Ultima 1-2 seemed more like Questron games that also never ran out of enemies. Only 3 let me restart my alts and had a roster to boot. 4+ story driven and you couldn't restart (but why would you want to).

I'll note this about Ultima (akalabeth I can't recall a hp cap)
1. You could get to 9999 hp (king or crawl out of dungeons) but level didn't seem to mean a damn thing. Stats could be aquired a few ways but mosly youd just alternate between sign posts untill 99 in each stat. Levels seemed mostly pointless.

Ultima 2... levels seemed pointless. Again visit king and donate to get hp)
Stats bought at hotel california were random and original bug you could flip that if a stat went over 99. Grinding mobs for gold was fucking annoying.
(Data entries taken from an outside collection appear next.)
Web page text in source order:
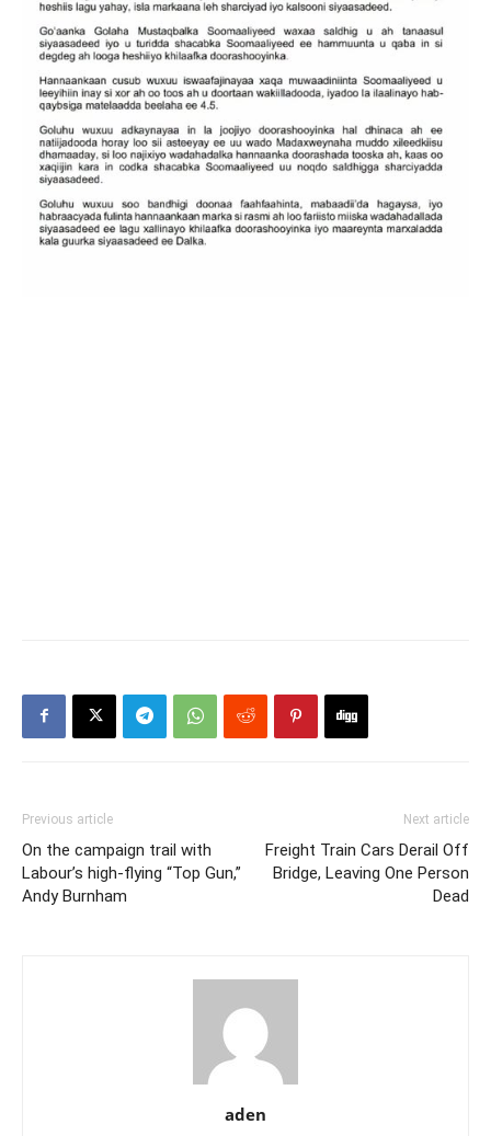
Previous article
On the campaign trail with
Labour’s high-flying “Top Gun,”
Andy Burnham
Next article
Freight Train Cars Derail Off
Bridge, Leaving One Person
Dead
aden
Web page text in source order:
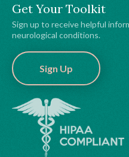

If you could sell weapons and armor this would have made shit much easier. Levels seemed meaningless again.

Ultima 3 had a few level caps. You were soft capped at level 5 until each character got the Mark of kings. Then you were hp capped at level 25 (2550 hp). Beyond that and levels were pointless except ro gloat. Stats needed gold at ambrosian shrines. This irked me. Wtf have up to level 99 even register?

Ultima 3 GBA had a part 2 that allowed you to go beyond 99 and collect the hp. Part two was hard as hell compared to the original and if you had the wrong party composition... you were boned (stick with pure dwarf fighter, elf thief, bobbit cleric, fuzzy wizard) because when part two hits you'll take a huge hit right off the bat.

4-5 levels/ho were reduced further. Long gone are the level 99 days. I sometimes wonder what near godly hp would have been like.

If you think early hp in ultima is bad, Questron is far worse. I had so much gold and hp it bled well into the action screen. I further tested this in an emulator with save states and it is laughable.

These are old games. Some shareware/third party games were also near limitless as far as i can remember.

Wizard's Crown/Eternal dagger was skill capped and possibly hp capped.

I believe phantasie was level Capped but after my disk corrupted on c64 I never got s chance to test that. And ... AGE happens. Fear your mortality.

Shard of Spring/Eternal dagger was another game I like to grind but it might have been level capped as well. I just don't recall.

Realms of Darkness/Rogue Alliance might be capped but resetting utility allows you to play the game endlessly. At a certain point you just decimate everything.

I liked SSI games and the reset utility. I think in some games it was a little broken.

PC and console game took me away from many iconic games that were platform computer locked to tha device. I could barely afford the c64 so multiple computers wasn't going to happen. In fact, most of the computer were used ones given by relatives who upgraded to the latest. I was always way behind the curve.

Analysis on each game is much easier today as so many others online can report their experiences. And some people are completionists who grind and seek caps and every bit of data they can find.
 

Harthwain

Magister
Joined
Dec 13, 2019
Messages
4,797
Respawning enemies are supposed to encourage you to delay saving your progress (or upgrading) until you reach next area where you can do so. However, doing so means the risk of dying and so losing your progress. It's risk vs reward thing.
 

Not.AI

Learned
Joined
Dec 21, 2019
Messages
305
Respawning enemies are supposed to encourage you to delay saving your progress (or upgrading) until you reach next area where you can do so. However, doing so means the risk of dying and so losing your progress. It's risk vs reward thing.

I suspect it's actually just an oversight.

Considering how much it breaks immersion.

Respawning upon reload might be intentional, risk versus reward. But probably not when merely activating a bonfire "save point", without any reload.

The whole area is clear, the player sits down. Suddenly the whole area is reset. Everything is back. A few seconds have passed. Worse if this happens in the field of vision of the player ... or just outside the field of vision. Like those glitches in Cyberpunk.

Neither should reloading reset areas cleared before the last bonfire was reached. Or at least not instantly - but that could intentional. Could be risk vs. reward.

The biggest immersion breaker is that giant enemies also respawn. Where did they all come from the 7th time? The 27th time?